Given data:
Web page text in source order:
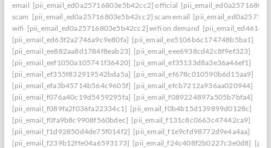
email [pii_email_ed0a25716803e5b42cc2] official
scam [pii_email_ed0a25716803e5b42cc2] scam email
wifi [pii_email_ed0a25716803e5b42cc2] wifi on demand
[pii_email_ed63f2a2746a9c9e80fa] [pii_email_ee5106b6c174748b5ba1]
[pii_email_ee882aa8d1784f8eab23] [pii_email_eee6938cd42c8f9ef323]
[pii_email_eef1050a105741f36420] [pii_email_ef35133d8a3e36a46ef1]
[pii_email_ef355f832919542bda5a] [pii_email_ef678c010590b6d15aa9]
[pii_email_efa3b45714b564c9605f] [pii_email_efcb7212a936aa020944]
[pii_email_f076a40c19d5459295fa] [pii_email_f089224897a505b7bfa4]
[pii_email_f089fa2f036fa22334c1] [pii_email_f0b4b15d139899d0128c]
[pii_email_f0fa9b8c9908f560bdec] [pii_email_f131c8c0663c47442ca9]
[pii_email_f1d92850d4de75f014f2] [pii_email_f1e9cfd98772d9e4a4aa]
[pii_email_f239b12ffe04a6593173] [pii_email_f24c408f2b0227c3e0d8]
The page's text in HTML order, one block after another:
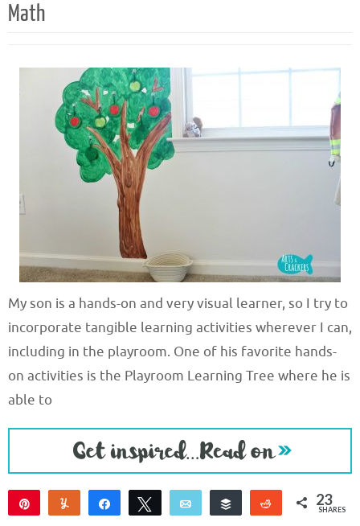
Math
My son is a hands-on and very visual learner, so I try to
incorporate tangible learning activities wherever I can,
including in the playroom. One of his favorite hands-
on activities is the Playroom Learning Tree where he is
able to
Yum Share Tweet Email
Buffer
Reddit 23
SHARES
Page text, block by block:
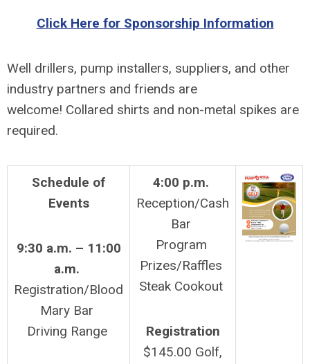
Click Here for Sponsorship Information
Well drillers, pump installers, suppliers, and other
industry partners and friends are
welcome! Collared shirts and non-metal spikes are
required.
Schedule of
Events
9:30 a.m. – 11:00
a.m.
Registration/Blood
Mary Bar
Driving Range
4:00 p.m.
Reception/Cash
Bar
Program
Prizes/Raffles
Steak Cookout
Registration
$145.00 Golf,

Instructions to follow: Using the entries above, determine how many lines include the string "block" and write only that number.

Task solution: 2